As Walt has explained before in "Hijab, niqab, burqa -- what's the difference?", the hijab -- as shown here -- is the basic or minimum headcovering for a modest Muslim woman. Head hair is considered more private than, errr, other hair. I guess. Add a veil over the forehead and face, and you've got a niqab. Cover everything up, and that's the burqa. But the hijab is the minimum.
If you're a Muslim woman, having your head and hair suddenly uncovered would be shocking, shameful and stressful. Especially if you're a convert, as is Susann Bashir, a former resident of Kansas City, now en route to Anchorage with $5 million in her pocket (potentially), thanks to a jury that awarded her that sum (and more) in a lawsuit she brought against AT&T.
According to her claim, Ms Bashir had worked as a fibre optics network builder at AT&T’s Kansas City plant for ten years before being fired. Sadly, almost immediately after she converted to Islam in 2005, the workplace environment became hostile.

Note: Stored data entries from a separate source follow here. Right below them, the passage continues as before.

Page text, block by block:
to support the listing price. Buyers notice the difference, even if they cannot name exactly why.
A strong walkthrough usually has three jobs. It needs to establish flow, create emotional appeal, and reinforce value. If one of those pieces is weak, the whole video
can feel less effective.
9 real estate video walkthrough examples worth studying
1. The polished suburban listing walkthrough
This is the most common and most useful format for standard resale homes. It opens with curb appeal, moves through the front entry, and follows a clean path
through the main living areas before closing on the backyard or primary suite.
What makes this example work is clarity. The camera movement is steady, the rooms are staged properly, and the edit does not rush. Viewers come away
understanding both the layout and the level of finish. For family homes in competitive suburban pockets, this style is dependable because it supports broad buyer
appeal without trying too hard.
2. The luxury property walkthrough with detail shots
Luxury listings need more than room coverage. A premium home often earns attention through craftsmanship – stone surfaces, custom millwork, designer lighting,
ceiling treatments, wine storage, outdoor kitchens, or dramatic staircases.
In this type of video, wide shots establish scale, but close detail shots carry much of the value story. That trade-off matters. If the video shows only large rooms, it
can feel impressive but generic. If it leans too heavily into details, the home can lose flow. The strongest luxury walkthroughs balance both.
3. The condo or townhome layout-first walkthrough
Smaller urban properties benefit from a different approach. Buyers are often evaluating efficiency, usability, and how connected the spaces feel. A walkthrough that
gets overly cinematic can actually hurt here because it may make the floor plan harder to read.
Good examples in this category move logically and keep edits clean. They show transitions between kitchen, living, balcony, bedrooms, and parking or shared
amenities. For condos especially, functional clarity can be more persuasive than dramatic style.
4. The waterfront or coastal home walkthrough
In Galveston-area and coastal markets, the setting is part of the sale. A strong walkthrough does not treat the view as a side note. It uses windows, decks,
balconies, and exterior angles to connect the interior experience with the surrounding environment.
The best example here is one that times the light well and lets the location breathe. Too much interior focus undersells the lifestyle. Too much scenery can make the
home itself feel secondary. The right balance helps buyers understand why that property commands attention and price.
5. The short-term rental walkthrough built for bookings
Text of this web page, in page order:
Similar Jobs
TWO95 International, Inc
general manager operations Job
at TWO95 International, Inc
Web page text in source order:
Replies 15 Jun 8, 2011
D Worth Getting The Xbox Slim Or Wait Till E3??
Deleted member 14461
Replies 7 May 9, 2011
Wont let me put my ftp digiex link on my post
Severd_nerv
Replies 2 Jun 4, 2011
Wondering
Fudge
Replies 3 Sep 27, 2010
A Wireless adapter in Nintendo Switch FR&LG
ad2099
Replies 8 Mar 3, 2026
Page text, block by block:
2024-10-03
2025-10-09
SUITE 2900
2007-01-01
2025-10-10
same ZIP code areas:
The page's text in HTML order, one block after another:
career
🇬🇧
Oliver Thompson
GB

Ms Bashir claimed she endured religious discrimination nearly every day of her last three years at ATT. For example, she was called a "towelhead" and a "terrorist", and was asked if she was going to blow up the building.
What really hurt though, she said, was her co-workers referring to her hijab as "that thing on her head". "I was shocked," she told the Kansas City Star. "I thought, what is going on? Nobody ever cared what I wore before. Nobody ever cared what religion I was before."
Everything came to a head [Watch it! Ed.] in 2008 when her boss snatched her hijab, exposing her hair. This was after she filed a complaint with the Equal Employment Opportunity Commission. The EEOC duly launched an investigation, her co-workers got angry, and that led to the final encounter with her boss.
Ms Bashir then asked that her boss be removed or that she be transferred, but neither happened. Thus she became so stressed out, according to her claim, that she was unable to work for, errr, nine months, after which she was fired for some reason.
AT&T says it disagrees with the verdict and will be appealing. [As if AT&T could ever be appealing! Ed.]
Footnote: Ms Bashir is unlikely to collect the entire $5 million in punitive damages, as Missouri law caps such awards at five times the actual damages, which in this case amounted to just over $120,000. So that's about 600 large for Ms Bashir. Plus costs, of course. Better than winning the lottery, says Walt!